My dear blog friends,
This past Friday a friend of ours lost her husband unexpectantly. After a week long camping trip with the family over the memorial holiday, her husband developed flu-like symptoms. After several days of that his blood pressure dropped and she talked him into going into the ER. Within a matter of days his kidney's shut down and with the development of pneumonia he ended up on the ventilator in the ICU in septic shock. He responded enough to dialysis to give the family a false hope for recovery but then to lose it when he left this world Friday morning at 0920, six days after becoming ill.
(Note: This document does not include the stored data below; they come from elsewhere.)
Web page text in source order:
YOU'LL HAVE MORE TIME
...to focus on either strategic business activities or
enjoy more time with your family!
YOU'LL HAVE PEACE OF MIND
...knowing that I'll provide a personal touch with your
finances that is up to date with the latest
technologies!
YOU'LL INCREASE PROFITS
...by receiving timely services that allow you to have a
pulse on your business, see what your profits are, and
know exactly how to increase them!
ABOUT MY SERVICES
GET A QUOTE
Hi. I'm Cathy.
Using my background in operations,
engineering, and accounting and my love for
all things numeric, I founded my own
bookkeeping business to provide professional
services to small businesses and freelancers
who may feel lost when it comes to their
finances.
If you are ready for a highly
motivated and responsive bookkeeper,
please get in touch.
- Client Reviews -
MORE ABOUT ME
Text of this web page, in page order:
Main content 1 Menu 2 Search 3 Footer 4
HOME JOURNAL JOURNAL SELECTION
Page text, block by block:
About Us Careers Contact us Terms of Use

He was only 44 years old. He leaves a wife and four young children under the age of 10. He was a successful man and very active in our community. He had such a vibrant personality and a servants heart. He had planned to watch his children grow up and one day walk his daughter down the isle. He was taken so quickly.
They think he may have lost his life to Legionaries disease. All other infective diseases have tested negative. I went to his visitation tonight to see the swollen shell of a grayish brown body this disease left behind. The illness was so incredibly rough on him in those final days. Though as a nurse it medically all makes sense to me, as a wife and mother none of it makes sense to me except...
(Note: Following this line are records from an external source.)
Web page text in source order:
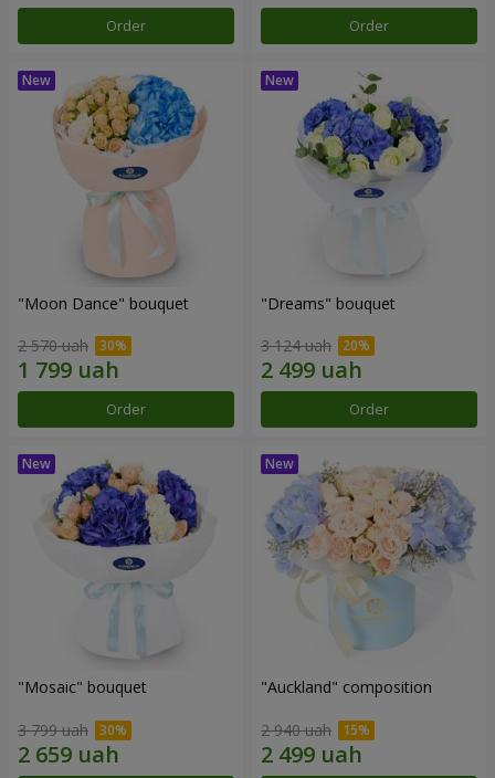
Order Order
"Moon Dance" bouquet
2 570 uah
Order
"Dreams" bouquet
3 124 uah
Order
"Mosaic" bouquet
3 799 uah
"Auckland" composition
2 940 uah
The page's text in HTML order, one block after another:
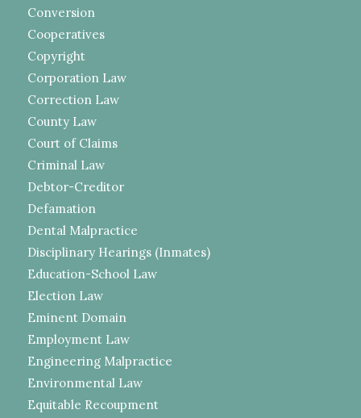
Conversion
Cooperatives
Copyright
Corporation Law
Correction Law
County Law
Court of Claims
Criminal Law
Debtor-Creditor
Defamation
Dental Malpractice
Disciplinary Hearings (Inmates)
Education-School Law
Election Law
Eminent Domain
Employment Law
Engineering Malpractice
Environmental Law
Equitable Recoupment
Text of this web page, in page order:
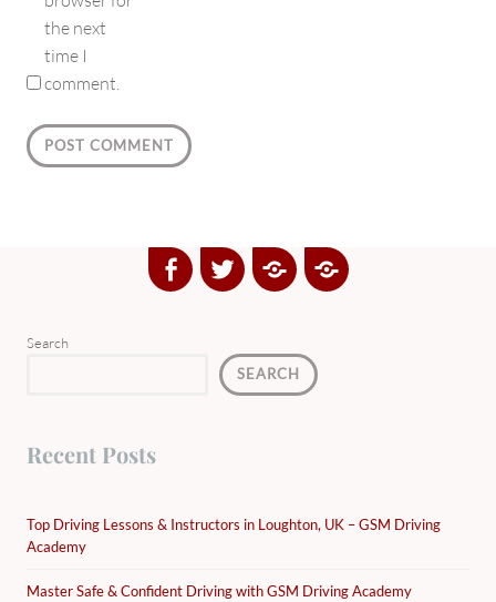
the next
time I
comment.
FacebookTwitterGoogle
Plus
Yelp
Search
SEARCH
Recent Posts
Top Driving Lessons & Instructors in Loughton, UK – GSM Driving
Academy
Master Safe & Confident Driving with GSM Driving Academy
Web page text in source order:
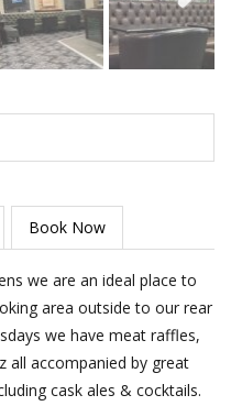
Next
Book Now
we are an ideal place to
area outside to our rear
we have meat raffles,
all accompanied by great
cask ales & cocktails.

He knew Jesus. His family knows Jesus. And though he is now resting securely in His Saviors arms, his family is hurting. There is so much pain.
I know in this weekend there have been more "I love you's" spoken, more tears, more thoughts about how short life can be. No one wants to address this question but we all have been forced to ask ourselves if we are ready to die? Christie wasn't ready to lose her husband. Her kids were not ready to lose their dad and they are all angered and emotionally upset. I would much rather be holding my husband tonight instead of working...life is too short.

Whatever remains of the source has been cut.